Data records
§ §

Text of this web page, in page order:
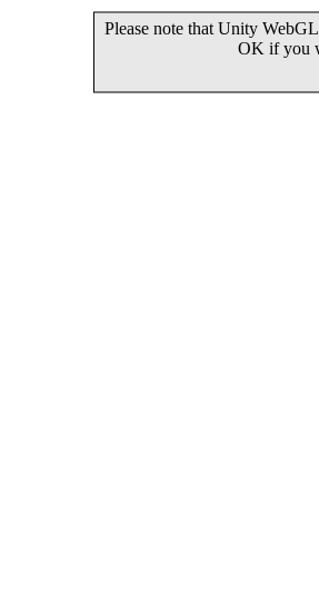
Please note that Unity
OK if you
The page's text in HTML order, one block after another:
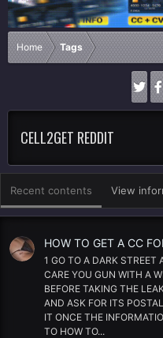
Home Tags
CELL2GET REDDIT
Recent contents View
HOW TO GET A CC
1 GO TO A DARK STREET
CARE YOU GUN WITH A
BEFORE TAKING THE
AND ASK FOR ITS
IT ONCE THE
TO HOW TO...
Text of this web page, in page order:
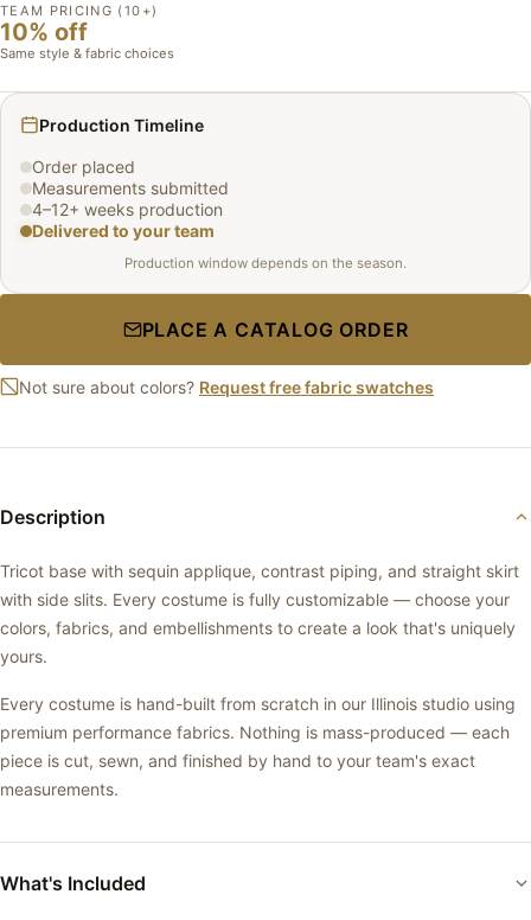
TEAM PRICING (10+)
10% off
Same style & fabric choices
Production Timeline
Order placed
Measurements submitted
4–12+ weeks production
Delivered to your team
Production window depends on the season.
PLACE A CATALOG ORDER
Not sure about colors? Request free fabric swatches
Description
Tricot base with sequin applique, contrast piping, and straight skirt
with side slits. Every costume is fully customizable — choose your
colors, fabrics, and embellishments to create a look that's uniquely
yours.
Every costume is hand-built from scratch in our Illinois studio using
premium performance fabrics. Nothing is mass-produced — each
piece is cut, sewn, and finished by hand to your team's exact
measurements.
What's Included
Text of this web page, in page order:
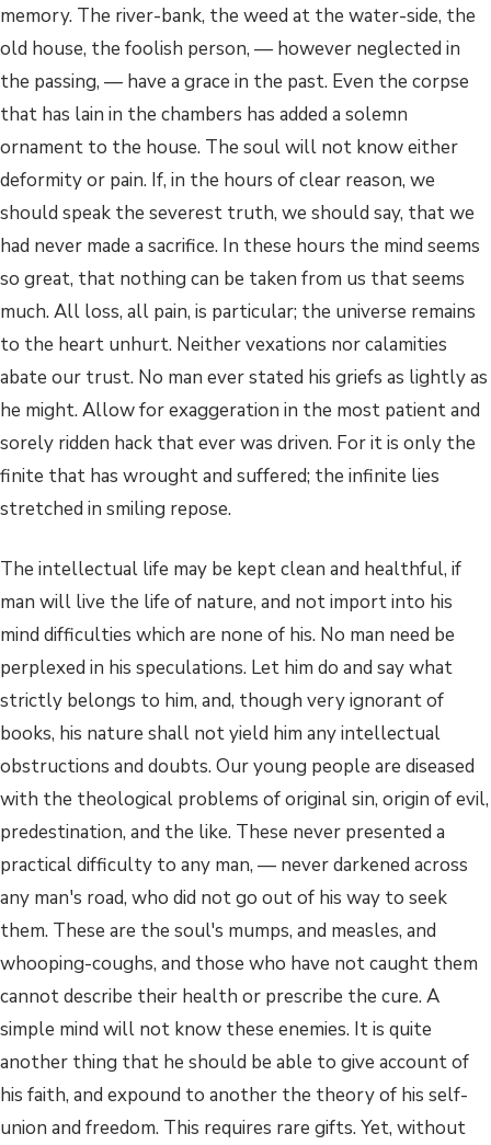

§ §

Work to complete
All entries should be restated word for word; no images belong in the copy.

Response below
Text of this web page, in page order:
Please note that Unity
OK if you
The page's text in HTML order, one block after another:
Home Tags
CELL2GET REDDIT
Recent contents View
HOW TO GET A CC
1 GO TO A DARK STREET
CARE YOU GUN WITH A
BEFORE TAKING THE
AND ASK FOR ITS
IT ONCE THE
TO HOW TO...
Text of this web page, in page order:
TEAM PRICING (10+)
10% off
Same style & fabric choices
Production Timeline
Order placed
Measurements submitted
4–12+ weeks production
Delivered to your team
Production window depends on the season.
PLACE A CATALOG ORDER
Not sure about colors? Request free fabric swatches
Description
Tricot base with sequin applique, contrast piping, and straight skirt
with side slits. Every costume is fully customizable — choose your
colors, fabrics, and embellishments to create a look that's uniquely
yours.
Every costume is hand-built from scratch in our Illinois studio using
premium performance fabrics. Nothing is mass-produced — each
piece is cut, sewn, and finished by hand to your team's exact
measurements.
What's Included
Text of this web page, in page order:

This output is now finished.